4. The method according to claim 1, characterized in that, The initialization of the three-dimensional Gaussian sphere in step two specifically includes: querying the energy value at each position of the initial three-dimensional Gaussian sphere, and dividing the spatial points where the three-dimensional Gaussian sphere is located into high-energy point sets, medium-energy point sets, and low-energy point sets according to the energy based on an adaptive threshold. The three-dimensional Gaussian sphere in the high-energy region adopts a smaller initial scale to improve the ability to express details.

5. The method according to claim 1, characterized in that, The staged frequency domain loss function in step three is defined as follows: ,in, It is a low-frequency loss component The weight, It is a high-frequency loss component The weight.

6. The method according to claim 1, characterized in that, The medium-energy region probability uniform sampling splitting strategy in step four specifically includes: calculating a probability threshold based on the energy value, and then obtaining a probability value through uniform sampling. When this probability value is greater than the probability threshold, the three-dimensional Gaussian sphere splits.
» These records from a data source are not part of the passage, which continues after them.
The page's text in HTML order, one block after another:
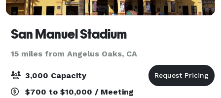
San Manuel Stadium
15 miles from Angelus Oaks, CA
3,000 Capacity
$700 to $10,000 / Meeting
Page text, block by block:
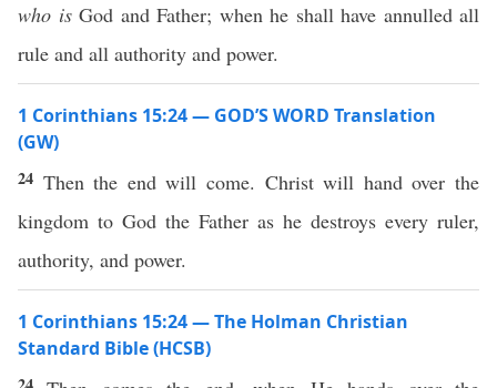
who isGod and Father; when he shall have annulled all
rule and all authority and power.
1 Corinthians 15:24 — GOD’S WORD Translation
(GW)
24 Then the end will come. Christ will hand over the
kingdom to God the Father as he destroys every ruler,
authority, and power.
1 Corinthians 15:24 — The Holman Christian
Standard Bible (HCSB)
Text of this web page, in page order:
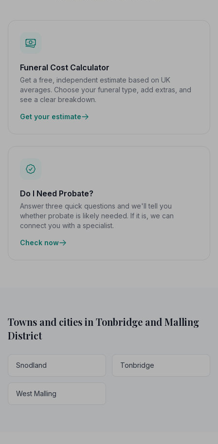
Funeral Cost Calculator
Get a free, independent estimate based on UK
averages. Choose your funeral type, add extras, and
see a clear breakdown.
Get your estimate
Do I Need Probate?
Answer three quick questions and we'll tell you
whether probate is likely needed. If it is, we can
connect you with a specialist.
Check now
Towns and cities in Tonbridge and Malling
District
Snodland Tonbridge
West Malling

7. The method according to claim 1, characterized in that, The three-dimensional convolutional pooling operation in step one uses a size of... A uniform convolution kernel with a stride of 1. This expands the range of energy field perception while maintaining spatial resolution.

8. The method according to claim 1 or 2, characterized in that, In step one, the high-frequency point cloud is obtained from the scene structure decomposition. Specifically, the initial point cloud generated by the motion recovery structure is subjected to wavelet transform to separate and extract its high-frequency components, thereby obtaining the high-frequency point cloud.
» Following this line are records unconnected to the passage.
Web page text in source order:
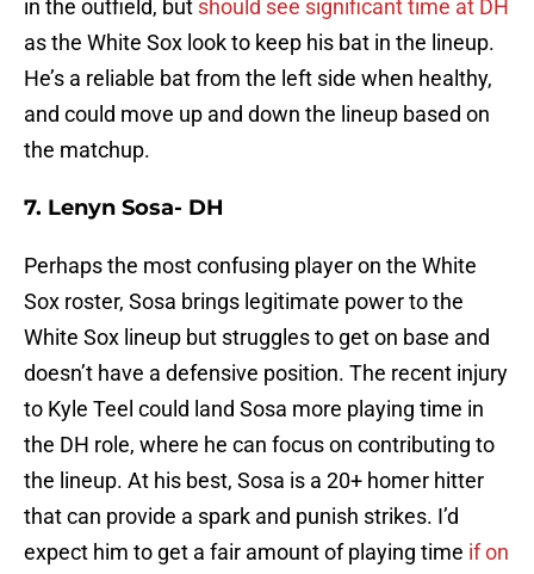
in the outfield, but should see significant time at DH
as the White Sox look to keep his bat in the lineup.
He’s a reliable bat from the left side when healthy,
and could move up and down the lineup based on
the matchup.
7. Lenyn Sosa- DH
Perhaps the most confusing player on the White
Sox roster, Sosa brings legitimate power to the
White Sox lineup but struggles to get on base and
doesn’t have a defensive position. The recent injury
to Kyle Teel could land Sosa more playing time in
the DH role, where he can focus on contributing to
the lineup. At his best, Sosa is a 20+ homer hitter
that can provide a spark and punish strikes. I’d
expect him to get a fair amount of playing time if on
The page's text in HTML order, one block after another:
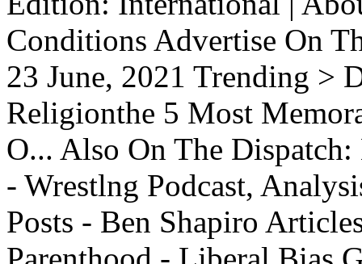
Conditions Advertise On
23 June, 2021 Trending >
Religionthe 5 Most
O... Also On The
- Wrestlng Podcast,
Posts - Ben Shapiro
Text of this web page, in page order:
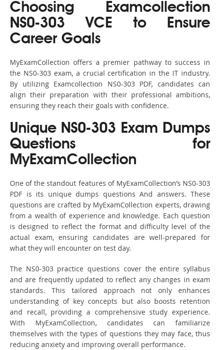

9. The method according to claim 5, characterized in that, The low-frequency loss in the staged frequency domain loss function and high frequency loss It is obtained by performing Fast Fourier Transform on the rendered image and the real image respectively, and calculating the difference in the corresponding frequency range in the frequency domain.
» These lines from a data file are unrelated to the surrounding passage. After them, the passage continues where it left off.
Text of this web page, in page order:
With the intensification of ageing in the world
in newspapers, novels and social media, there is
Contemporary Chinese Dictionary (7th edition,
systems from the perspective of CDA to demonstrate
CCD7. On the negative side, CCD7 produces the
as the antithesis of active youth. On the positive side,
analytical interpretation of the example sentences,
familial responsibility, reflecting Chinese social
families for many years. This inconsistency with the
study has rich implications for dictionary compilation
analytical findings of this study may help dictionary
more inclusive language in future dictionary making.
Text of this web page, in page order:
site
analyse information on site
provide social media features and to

10. A three-dimensional Gaussian radiation field optimization system based on energy field guidance and frequency domain sensing, used to implement the method as described in any one of claims 1-9, characterized in that, The system includes: The energy field construction module is used to obtain high-frequency point clouds from scene structure decomposition and construct a three-dimensional energy field that reflects the distribution of scene details through voxelization and three-dimensional convolution operations. The model initialization module is connected to the energy field construction module and is used to perform scale-adaptive initialization of the initial three-dimensional Gaussian sphere based on the three-dimensional energy field. A differentiable rendering module, connected to the model initialization module, is used to project the initialized three-dimensional Gaussian sphere onto the imaging plane and perform differentiable rendering to generate an image. The frequency domain optimization module, connected to the differentiable rendering module, is used to calculate the staged frequency domain perceptual loss between the rendered image and the real image, and optimize the three-dimensional Gaussian sphere parameters in the scene based on the loss. The density control module is connected to the energy field construction module and the frequency domain optimization module, respectively, and is used to implement a hierarchical differentiated density control strategy for the three-dimensional Gaussian sphere based on the three-dimensional energy field during the optimization process.